Dans chacun de ces trois domaines, les ministres et hauts responsables examinent la manière dont l’OMS peut et doit apporter son soutien, en s’appuyant sur les difficultés communes et les besoins exprimés par les États Membres. L’objectif est que les participants quittent Lisbonne avec une vision commune des priorités, plutôt qu’avec une solution unique.
Par ailleurs, une réunion de travail de haut niveau consacrée aux pays lusophones, à savoir l’Angola, le Brésil, le Cap-Vert, le Mozambique, le Portugal, Sao Tomé-et-Principe et le Timor-Leste, jette les bases d’une coopération lusophone dans le domaine de l’intelligence artificielle et de la santé. Cette réunion illustre un principe fondamental au cœur de cette conférence : aucun pays ne devrait avoir à relever seul les défis de la transformation induite par l’IA.

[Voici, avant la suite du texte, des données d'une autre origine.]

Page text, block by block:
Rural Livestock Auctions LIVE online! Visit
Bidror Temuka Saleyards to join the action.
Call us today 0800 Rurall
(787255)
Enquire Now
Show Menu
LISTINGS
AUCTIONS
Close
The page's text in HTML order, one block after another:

« L’intelligence artificielle représente une occasion historique de renforcer les systèmes de santé et d’améliorer la vie des populations », a déclaré Mme Ana Paula Martins, ministre de la Santé du Portugal. « Son succès repose sur la confiance, une gouvernance éthique et la collaboration. Cette réunion à Lisbonne réaffirme notre volonté commune de faire en sorte que l’IA soit au service des populations et contribue à bâtir des systèmes de santé plus sûrs, plus équitables et plus résilients. »
Du déploiement à la gouvernance
Le programme de la conférence a débuté les 13 et 14 juillet par un atelier technique réunissant des chercheurs, des professionnels de la santé et des représentants d’organisations internationales afin d’examiner les possibilités concrètes offertes par l’IA dans les systèmes de santé, ainsi que les défis qu’elle soulève. Les sessions ministérielles et les réunions d’experts de haut niveau des 15 et 16 juillet s’appuient sur ces travaux préparatoires, dans le cadre de discussions conçues pour répondre aux besoins des pays, quel que soit leur niveau de développement numérique.

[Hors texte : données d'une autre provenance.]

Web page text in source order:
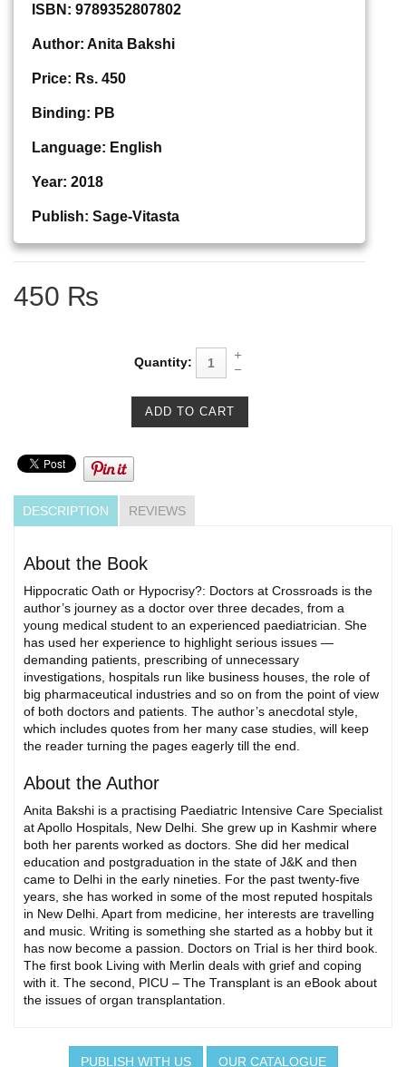
ISBN: 9789352807802
Author: Anita Bakshi
Price: Rs. 450
Binding: PB
Language: English
Year: 2018
Publish: Sage-Vitasta
450 ₨
Quantity:
DESCRIPTION REVIEWS
About the Book
Hippocratic Oath or Hypocrisy?: Doctors at Crossroads is the
author’s journey as a doctor over three decades, from a
young medical student to an experienced paediatrician. She
has used her experience to highlight serious issues —
demanding patients, prescribing of unnecessary
investigations, hospitals run like business houses, the role of
big pharmaceutical industries and so on from the point of view
of both doctors and patients. The author’s anecdotal style,
which includes quotes from her many case studies, will keep
the reader turning the pages eagerly till the end.
About the Author
Anita Bakshi is a practising Paediatric Intensive Care Specialist
at Apollo Hospitals, New Delhi. She grew up in Kashmir where
both her parents worked as doctors. She did her medical
education and postgraduation in the state of J&K and then
came to Delhi in the early nineties. For the past twenty-five
years, she has worked in some of the most reputed hospitals
in New Delhi. Apart from medicine, her interests are travelling
and music. Writing is something she started as a hobby but it
has now become a passion. Doctors on Trial is her third book.
The first book Living with Merlin deals with grief and coping
with it. The second, PICU – The Transplant is an eBook about
the issues of organ transplantation.
PUBLISH WITH US OUR CATALOGUE
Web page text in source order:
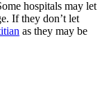
hospitals may let
If they don’t let
as they may be
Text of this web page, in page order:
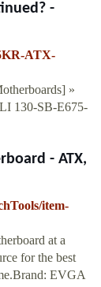
-
ATX-
»
130-SB-E675-
- ATX,
item-
at a
for the best
EVGA
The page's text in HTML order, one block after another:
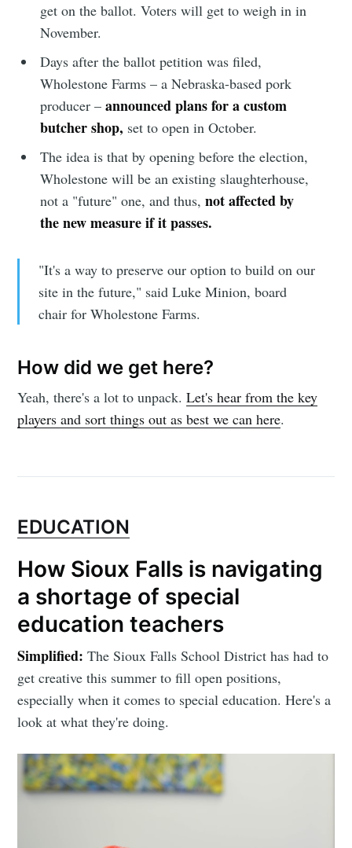
get on the ballot. Voters will get to weigh in in
November.
Days after the ballot petition was filed,
Wholestone Farms – a Nebraska-based pork
producer –announced plans for a custom
butcher shop, set to open in October.
The idea is that by opening before the election,
Wholestone will be an existing slaughterhouse,
not a "future" one, and thus,not affected by
the new measure if it passes.
"It's a way to preserve our option to build on our
site in the future," said Luke Minion, board
chair for Wholestone Farms.
How did we get here?
Yeah, there's a lot to unpack.Let's hear from the key
players and sort things out as best we can here.
EDUCATION
How Sioux Falls is navigating
a shortage of special
education teachers
Simplified:The Sioux Falls School District has had to
get creative this summer to fill open positions,
especially when it comes to special education. Here's a
look at what they're doing.
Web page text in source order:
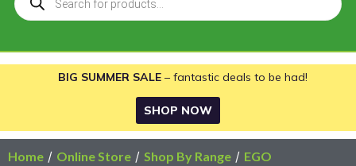
BIG SUMMER SALE – fantastic deals to be had!
SHOP NOW
Home / Online Store / Shop By Range / EGO
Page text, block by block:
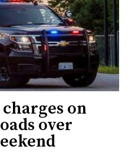
charges on
over

Les principaux thèmes abordés portent sur la gouvernance et le leadership stratégique, les cadres de responsabilité juridique et éthique, la gouvernance des données et l’interopérabilité, la préparation des personnels de santé ainsi que les investissements responsables dans l’IA. Une attention particulière est accordée à l’équité, afin que l’IA appliquée à la santé contribue à réduire les écarts entre les systèmes de santé disposant de ressources importantes et ceux dont les ressources sont limitées, plutôt qu’à les creuser.

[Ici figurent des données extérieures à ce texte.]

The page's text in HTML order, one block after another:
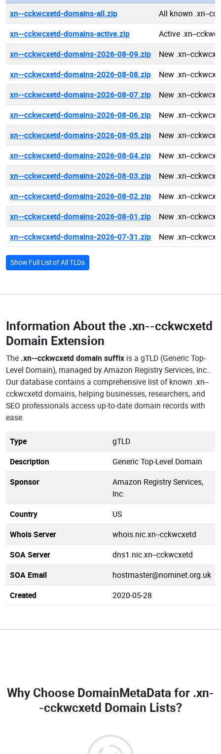
xn--cckwcxetd-domains-all.zip
All known .xn--
xn--cckwcxetd-domains-active.zip
Active .xn--
xn--cckwcxetd-domains-2026-08-09.zip
New .xn--
xn--cckwcxetd-domains-2026-08-08.zip
New .xn--
xn--cckwcxetd-domains-2026-08-07.zip
New .xn--
xn--cckwcxetd-domains-2026-08-06.zip
New .xn--
xn--cckwcxetd-domains-2026-08-05.zip
New .xn--
xn--cckwcxetd-domains-2026-08-04.zip
New .xn--
xn--cckwcxetd-domains-2026-08-03.zip
New .xn--
xn--cckwcxetd-domains-2026-08-02.zip
New .xn--
xn--cckwcxetd-domains-2026-08-01.zip
New .xn--
xn--cckwcxetd-domains-2026-07-31.zip
New .xn--
Show Full List of All TLDs
Information About the .xn--cckwcxetd
Domain Extension
The .xn--cckwcxetd domain suffix is a gTLD (Generic Top-
Level Domain), managed by Amazon Registry Services, Inc..
Our database contains a comprehensive list of known .xn--
cckwcxetd domains, helping businesses, researchers, and
SEO professionals access up-to-date domain records with
ease.
Type
gTLD
Description
Generic Top-Level Domain
Sponsor
Amazon Registry Services,
Inc.
Country
US
Whois Server
whois.nic.xn--cckwcxetd
SOA Server
dns1.nic.xn--cckwcxetd
SOA Email
hostmaster@nominet.org.uk
Created
2020-05-28
Why Choose DomainMetaData for .xn-
-cckwcxetd Domain Lists?
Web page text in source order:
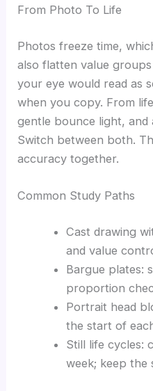
From Photo To Life
Photos freeze time,
also flatten value
your eye would read as
when you copy. From
gentle bounce light,
Switch between both.
accuracy together.
Common Study Paths
Cast drawing
and value
Bargue plates:
proportion
Portrait head
the start of
Still life cycles:
week; keep the

« L’IA générative est déjà présente dans les salles de classe et dans la poche des patients, que cela nous plaise ou non », a ajouté le Dr Kluge. « Avant même de consulter un médecin, de nombreuses personnes interrogent des agents conversationnels sur leurs symptômes. C’est pourquoi il est urgent d’agir. Réglementer l’IA dans le domaine de la santé est complexe. Mais ne pas la réglementer l’est davantage encore, au prix de préjudices pour les patients, d’une perte de confiance et d’un creusement des inégalités. »
L’OMS/Europe continuera de plaider en faveur d’une réglementation qui ne soit pas considérée comme une option, mais comme une nécessité, à mesure que l’intelligence artificielle s’intègre à la prestation des soins.